## DATA IN THIS EXERCISE
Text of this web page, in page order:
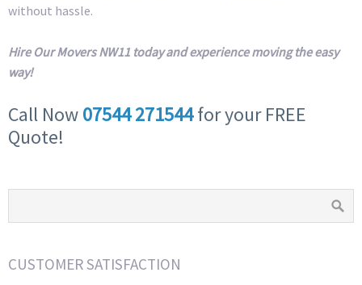
without hassle.
Hire Our Movers NW11 today and experience moving the easy
way!
Call Now07544 271544for your FREE
Quote!
CUSTOMER SATISFACTION
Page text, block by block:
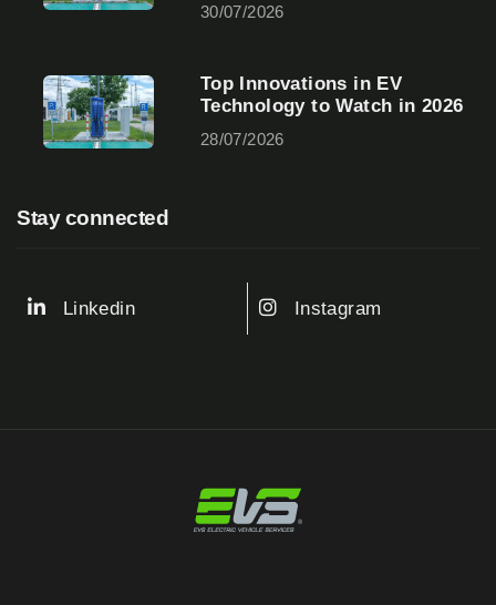
30/07/2026
Top Innovations in EV
Technology to Watch in 2026
28/07/2026
Stay connected
Linkedin Instagram
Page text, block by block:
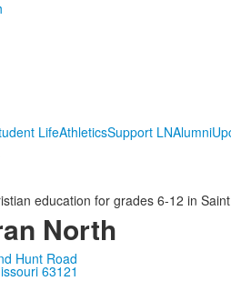
LifeAthleticsSupport LNAlumni
education for grades 6-12 in
North
Hunt Road
63121
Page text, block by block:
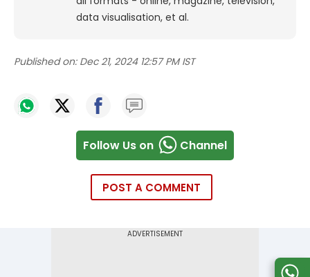
data visualisation, et al.
Published on: Dec 21, 2024 12:57 PM IST
Follow Us on Channel
POST A COMMENT
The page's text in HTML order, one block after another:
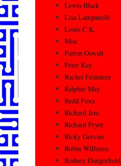
Lewis Black
Lisa Lampanelli
Louis C.K.
Misc
Patton Oswalt
Peter Kay
Rachel Feinstein
Ralphie May
Redd Foxx
Richard Jeni
Richard Pryor
Ricky Gervais
Robin Williams
Rodney Dangerfield
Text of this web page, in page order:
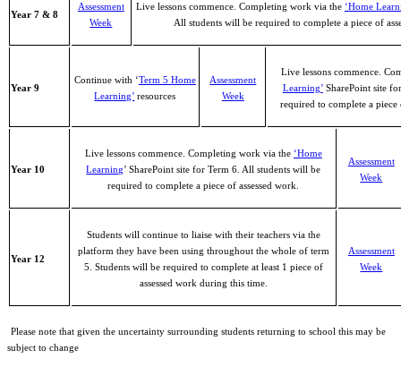
Year 7 & 8
Assessment
Week
Live lessons commence. Completing work via the ‘Home
All students will be required to complete a piece of
Year 9
Continue with ‘Term 5 Home
Learning’ resources
Assessment
Week
Live lessons commence.
Learning’SharePoint site
required to complete a piece
Year 10
Live lessons commence. Completing work via the ‘Home
Learning’ SharePoint site for Term 6. All students will be
required to complete a piece of assessed work.
Assessment
Week
Year 12
Students will continue to liaise with their teachers via the
platform they have been using throughout the whole of term
5. Students will be required to complete at least 1 piece of
assessed work during this time.
Assessment
Week
Please note that given the uncertainty surrounding students returning to school this may be
subject to change

## WHAT TO WORK ON
The data above should be restated exactly, with its images dropped.

## ANSWER BOX
Text of this web page, in page order:
without hassle.
Hire Our Movers NW11 today and experience moving the easy
way!
Call Now07544 271544for your FREE
Quote!
CUSTOMER SATISFACTION
Page text, block by block:
30/07/2026
Top Innovations in EV
Technology to Watch in 2026
28/07/2026
Stay connected
Linkedin Instagram
Page text, block by block:
LifeAthleticsSupport LNAlumni
education for grades 6-12 in
North
Hunt Road
63121
Page text, block by block:
data visualisation, et al.
Published on: Dec 21, 2024 12:57 PM IST
Follow Us on Channel
POST A COMMENT
The page's text in HTML order, one block after another:
Lewis Black
Lisa Lampanelli
Louis C.K.
Misc
Patton Oswalt
Peter Kay
Rachel Feinstein
Ralphie May
Redd Foxx
Richard Jeni
Richard Pryor
Ricky Gervais
Robin Williams
Rodney Dangerfield
Text of this web page, in page order:
Year 7 & 8
Assessment
Week
Live lessons commence. Completing work via the ‘Home
All students will be required to complete a piece of
Year 9
Continue with ‘Term 5 Home
Learning’ resources
Assessment
Week
Live lessons commence.
Learning’SharePoint site
required to complete a piece
Year 10
Live lessons commence. Completing work via the ‘Home
Learning’ SharePoint site for Term 6. All students will be
required to complete a piece of assessed work.
Assessment
Week
Year 12
Students will continue to liaise with their teachers via the
platform they have been using throughout the whole of term
5. Students will be required to complete at least 1 piece of
assessed work during this time.
Assessment
Week
Please note that given the uncertainty surrounding students returning to school this may be
subject to change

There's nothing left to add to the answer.